(Stored entries)
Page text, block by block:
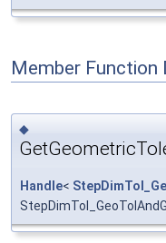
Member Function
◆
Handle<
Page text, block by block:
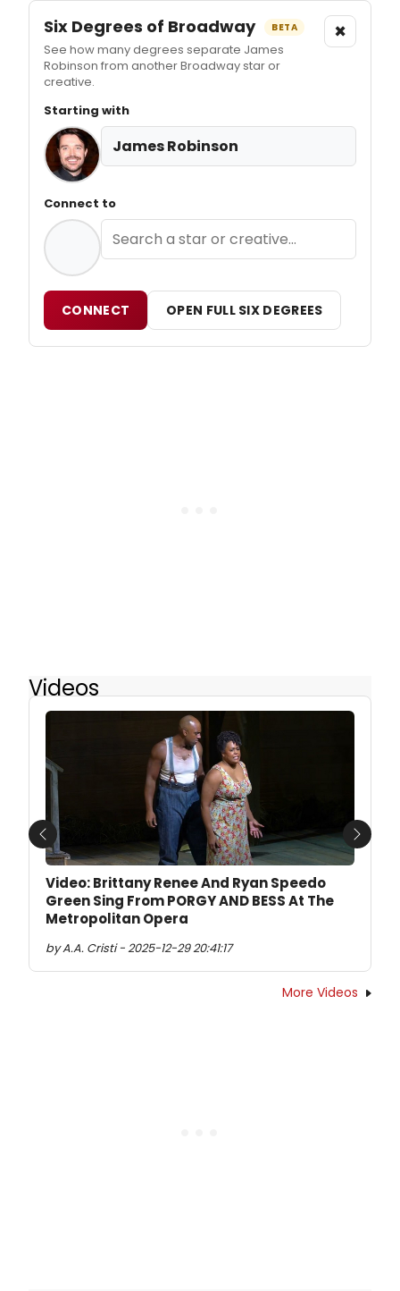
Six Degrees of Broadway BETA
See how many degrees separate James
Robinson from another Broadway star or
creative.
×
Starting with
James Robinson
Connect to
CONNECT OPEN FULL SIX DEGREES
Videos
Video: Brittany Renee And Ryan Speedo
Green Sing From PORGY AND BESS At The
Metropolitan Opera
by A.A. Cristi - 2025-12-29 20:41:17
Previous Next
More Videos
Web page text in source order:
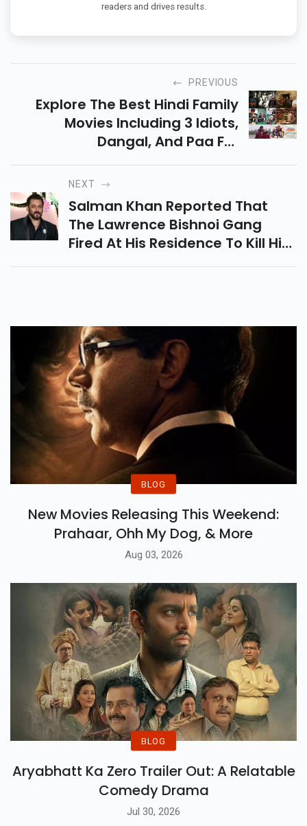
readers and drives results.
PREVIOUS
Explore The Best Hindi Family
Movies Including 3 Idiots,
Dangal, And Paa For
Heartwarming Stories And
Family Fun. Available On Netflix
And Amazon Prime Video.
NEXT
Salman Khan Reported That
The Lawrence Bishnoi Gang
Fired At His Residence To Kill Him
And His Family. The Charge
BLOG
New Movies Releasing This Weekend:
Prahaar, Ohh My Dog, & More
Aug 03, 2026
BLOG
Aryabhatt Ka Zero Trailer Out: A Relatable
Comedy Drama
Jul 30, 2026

● **What the task requires**: Would you repeat the entries exactly, keeping the images out?

● **Worked solution**:
Page text, block by block:
Member Function
◆
Handle<
Page text, block by block:
Six Degrees of Broadway BETA
See how many degrees separate James
Robinson from another Broadway star or
creative.
×
Starting with
James Robinson
Connect to
CONNECT OPEN FULL SIX DEGREES
Videos
Video: Brittany Renee And Ryan Speedo
Green Sing From PORGY AND BESS At The
Metropolitan Opera
by A.A. Cristi - 2025-12-29 20:41:17
Previous Next
More Videos
Web page text in source order:
readers and drives results.
PREVIOUS
Explore The Best Hindi Family
Movies Including 3 Idiots,
Dangal, And Paa For
Heartwarming Stories And
Family Fun. Available On Netflix
And Amazon Prime Video.
NEXT
Salman Khan Reported That
The Lawrence Bishnoi Gang
Fired At His Residence To Kill Him
And His Family. The Charge
BLOG
New Movies Releasing This Weekend:
Prahaar, Ohh My Dog, & More
Aug 03, 2026
BLOG
Aryabhatt Ka Zero Trailer Out: A Relatable
Comedy Drama
Jul 30, 2026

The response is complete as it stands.